BRIEF: Everything in the records must be reproduced exactly, except for the pictures.
* * *
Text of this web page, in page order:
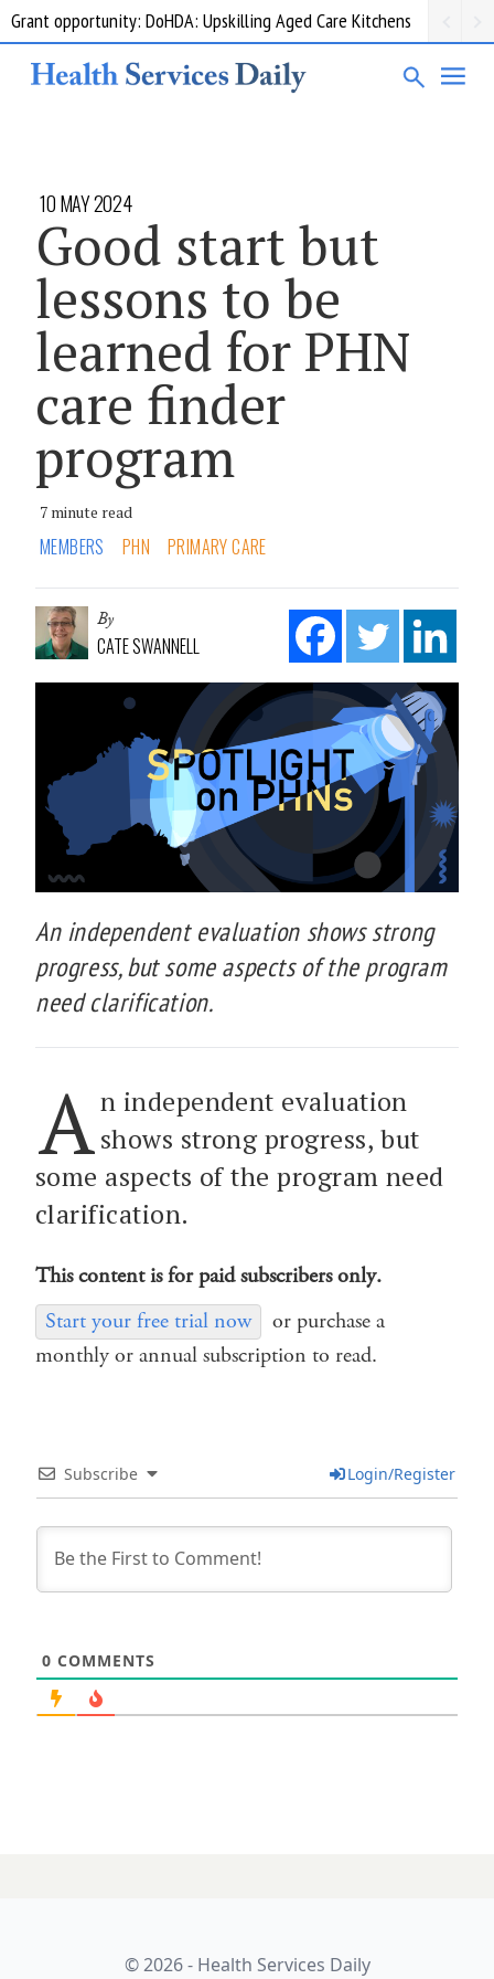
Grant opportunity: DoHDA: Upskilling Aged Care Kitchens
10 MAY 2024
Good start but
lessons to be
learned for PHN
care finder
program
7 minute read
MEMBERS PHN PRIMARY CARE
By
CATE SWANNELL
An independent evaluation shows strong
progress, but some aspects of the program
need clarification.
A n independent evaluation
shows strong progress, but
some aspects of the program need
clarification.
This content is for paid subscribers only.
Start your free trial now
or purchase a
monthly or annual subscription to read.
Subscribe Login/Register
0 COMMENTS
© 2026 - Health Services Daily
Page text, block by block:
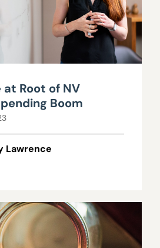
at Root of NV
Boom
Lawrence
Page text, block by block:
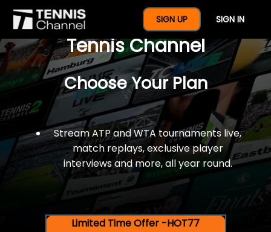
SIGN UP SIGN IN
$77 For A Full Year Of
Tennis Channel
Choose Your Plan
Stream ATP and WTA tournaments live,
match replays, exclusive player
interviews and more, all year round.
Limited Time Offer -HOT77
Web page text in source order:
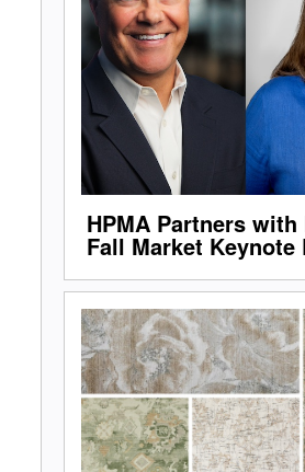
HPMA Partners with
Fall Market Keynote
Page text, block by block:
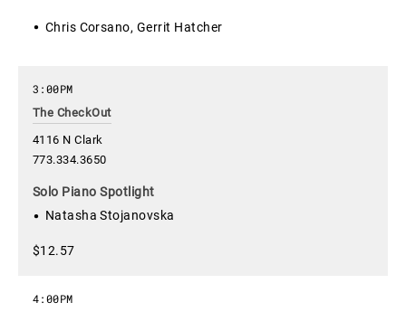
Chris Corsano, Gerrit Hatcher
The CheckOut
4116 N Clark
773.334.3650
3:00PM
Solo Piano Spotlight
Natasha Stojanovska
$12.57
4:00PM
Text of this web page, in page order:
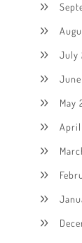
July
June
May
April
* * *
RESPONSE TO THE TASK:
Text of this web page, in page order:
Grant opportunity: DoHDA: Upskilling Aged Care Kitchens
10 MAY 2024
Good start but
lessons to be
learned for PHN
care finder
program
7 minute read
MEMBERS PHN PRIMARY CARE
By
CATE SWANNELL
An independent evaluation shows strong
progress, but some aspects of the program
need clarification.
A n independent evaluation
shows strong progress, but
some aspects of the program need
clarification.
This content is for paid subscribers only.
Start your free trial now
or purchase a
monthly or annual subscription to read.
Subscribe Login/Register
0 COMMENTS
© 2026 - Health Services Daily
Page text, block by block:
at Root of NV
Boom
Lawrence
Page text, block by block:
SIGN UP SIGN IN
$77 For A Full Year Of
Tennis Channel
Choose Your Plan
Stream ATP and WTA tournaments live,
match replays, exclusive player
interviews and more, all year round.
Limited Time Offer -HOT77
Web page text in source order:
HPMA Partners with
Fall Market Keynote
Page text, block by block:
Chris Corsano, Gerrit Hatcher
The CheckOut
4116 N Clark
773.334.3650
3:00PM
Solo Piano Spotlight
Natasha Stojanovska
$12.57
4:00PM
Text of this web page, in page order:
July
June
May
April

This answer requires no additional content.